PermutationOrbits.hs
This module is about getting a permutation to act on the vertex set of a graph or set system, and looking at the induced action on the edges of the graph or the blocks of the set system. A permutation of the vertices is an automorphism of the graph or set system if it takes edges to edges or blocks to blocks.
Exports
class Permutable a where action :: Permutation -> a -> a
newtype Edge = E (Int,Int)
type Graph = [Edge]
newtype Block = B [Int]
type SetSystem = [Block]
orbit :: (Ord a, Permutable a) => [Permutation] -> a -> [a]
Examples
(See below)

module PermutationGroupExamples

PermutationGroupExamples.hs
This module contains several examples.
The Petersen graph is famous.
petersenGraph = toGraph [(1,2),(2,3),(3,4),(4,5),(5,1),(6,8),(7,9),(8,10),(9,6),(10,7),(1,6),(2,7),(3,8),(4,9),(5,10)] - this means the graph on 10 points which has an edge between every pair of numbers in the list.
The automorphism group of the Petersen graph can be generated by two permutations:
alphaPetersen = fromCycles [[1,2,3,4,5],[6,7,8,9,10]]
betaPetersen = fromCycles [[1,2,3,4,9,6],[5,7,8],[10]]
We can now calculate the Schreier-Sims representation of the automorphism group:
petersenSS = schreierSimsTransversals 10 [alphaPetersen, betaPetersen]
orderSS petersenSS returns 120 - in fact, the group is isomorphic to S5.
Similarly, we can define the Fano plane as the Steiner Triple System on 7 points:
sts7 = toSetSystem [[1,2,4],[2,3,5],[3,4,6],[4,5,7],[5,6,1],[6,7,2],[7,1,3]]
We can study its automorphism group in the same way.
f, b, l, r, u, d :: Permutation - the six generators of the Rubik's cube group - clockwise quarter turns of each face.

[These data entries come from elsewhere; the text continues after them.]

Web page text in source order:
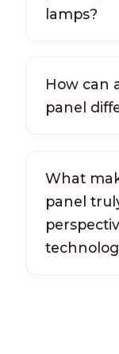
lamps?
How can
panel
What
panel
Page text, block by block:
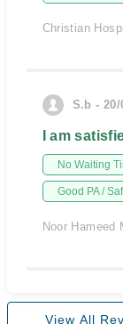
Christian
S.b - 20/
I am
No Waiting
Good PA /
Noor Hameed
View All
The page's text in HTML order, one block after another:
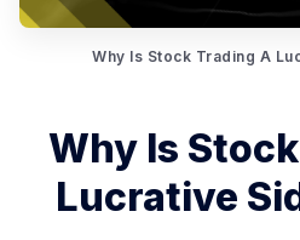
Why Is Stock Trading A
Why Is
Lucrative
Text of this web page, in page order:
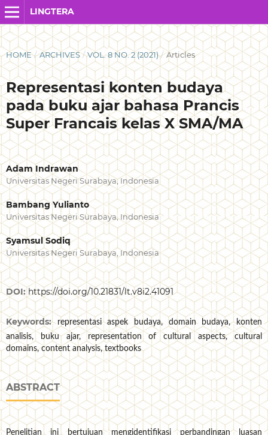
LINGTERA
HOME / ARCHIVES / VOL. 8 NO. 2 (2021) / Articles
Representasi konten budaya
pada buku ajar bahasa Prancis
Super Francais kelas X SMA/MA
Adam Indrawan
Universitas Negeri Surabaya, Indonesia
Bambang Yulianto
Universitas Negeri Surabaya, Indonesia
Syamsul Sodiq
Universitas Negeri Surabaya, Indonesia
DOI: https://doi.org/10.21831/lt.v8i2.41091
Keywords: representasi aspek budaya, domain budaya, konten
analisis, buku ajar, representation of cultural aspects, cultural
domains, content analysis, textbooks
ABSTRACT
Penelitian ini bertujuan mengidentifikasi perbandingan luasan

rubikCube - the Schreier-Sims representation of the Rubik's cube group. From this we can do things like find out the order of the group (hence the number of possible positions of the cube), or find out whether a particular position is a member of the group. Also, we can generate a random element of the group.
Finally, there are permutation representations of some of the Mathieu groups, the "oldest" sporadic finite simple groups. These can be used to construct a Steiner system S(5,8,24) having 759 blocks, and a Steiner system S(5,6,12) having 132 blocks. (See code for details.)